I have two dataframes and I am trying to drop rows whose name is not found in the column names of other dataframe.
For example:
DF1
| ahmed | emad | ali | |
|---|---|---|---|
| —- | —- | —- | —- |
| —- | —- | —- | —- |
| —- | —- | —- | —- |
DF2
| names | |||
|---|---|---|---|
| emad | — | — | |
| ahmed | — | — | |
| ibrahim | — | — | |
| saad | — | — | — |
| hassan | — | — | — |
I am trying to drop the DF1 columns whose names aren’t in the names of DF2.
My code so far
library(dplyr)
`%notin%` <- Negate(`%in%`)
for ( i in seq_along(colnames(DF1))){
if (colnames(DF1)[i] %notin% rownames(DF2){
DF1=select(DF1,-i)
}
}
It gets the job done, however it raises this error:
Error: Can’t subset columns that don’t exist.
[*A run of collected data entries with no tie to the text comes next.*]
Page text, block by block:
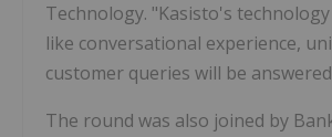
Technology. "Kasisto's
like conversational experience,
customer queries will be
The round was also joined by
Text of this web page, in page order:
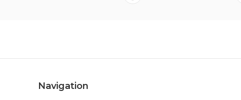
Navigation
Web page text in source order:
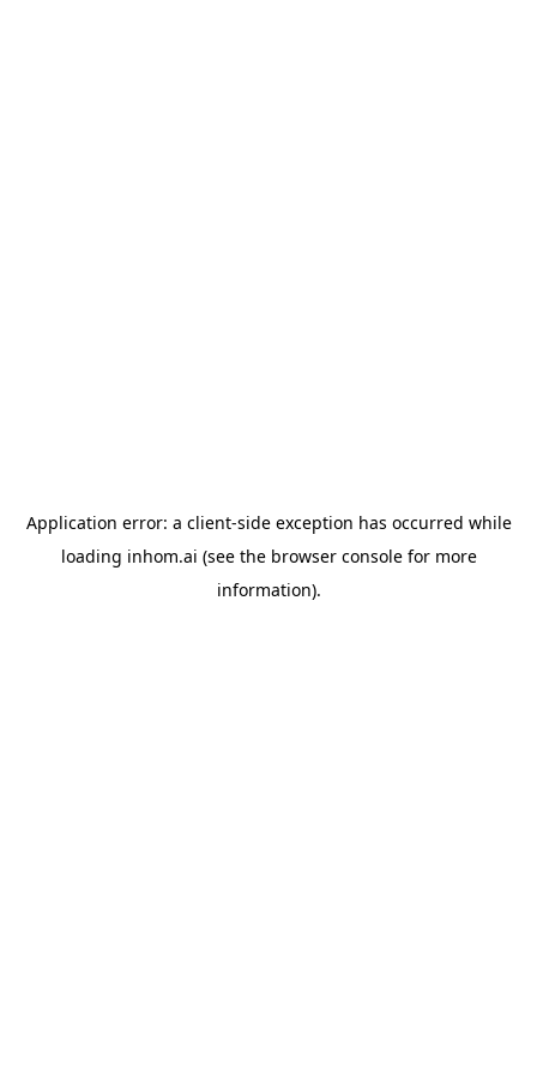
Application error: a client-side exception has occurred while
loading inhom.ai (see the browser consolefor more
information).
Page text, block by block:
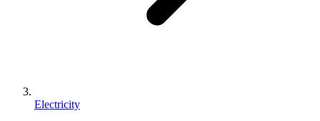
Electricity
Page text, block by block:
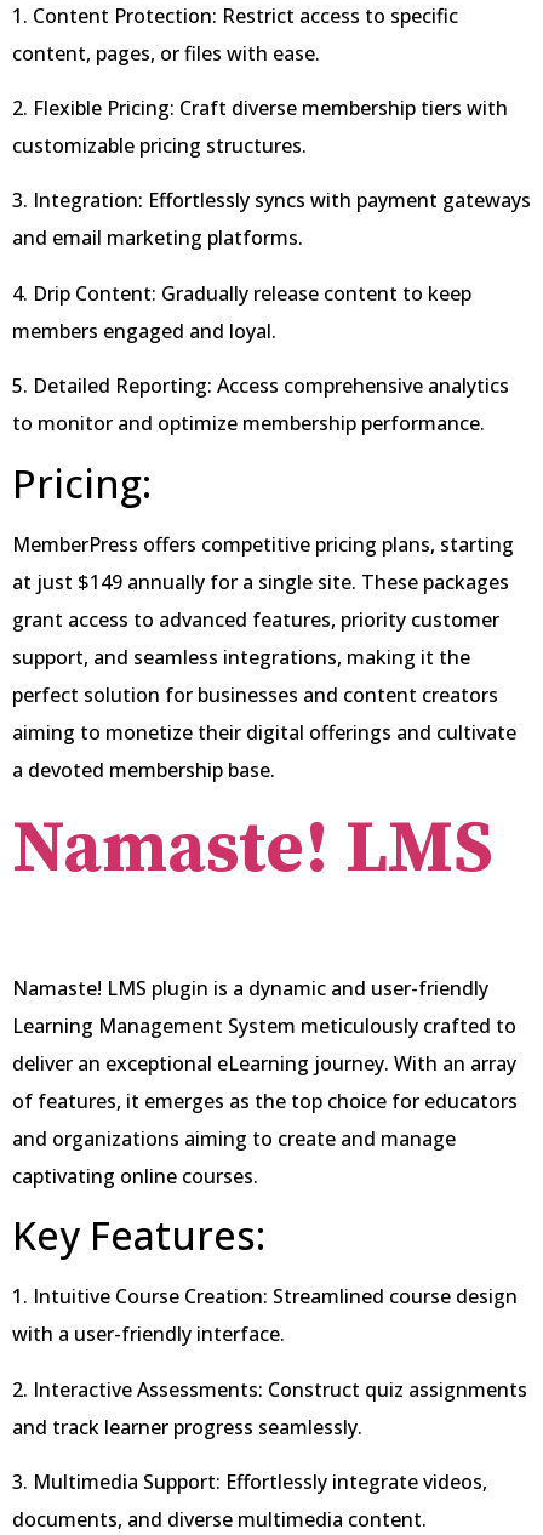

and if run the code again it drops "ahmed" and "emad" column even they exist in the DF2!!
>Solution :
The issue with your loop is that you set up looping to go across all columns, but you delete columns as you go. By the time you get to column 20, you have deleted several columns and there is no longer a column 20!
But you don’t need a loop at all for this.
cols_to_keep = intersect(colnames(DF1), rownames(DF2))
DF1 = DF1[cols_to_keep]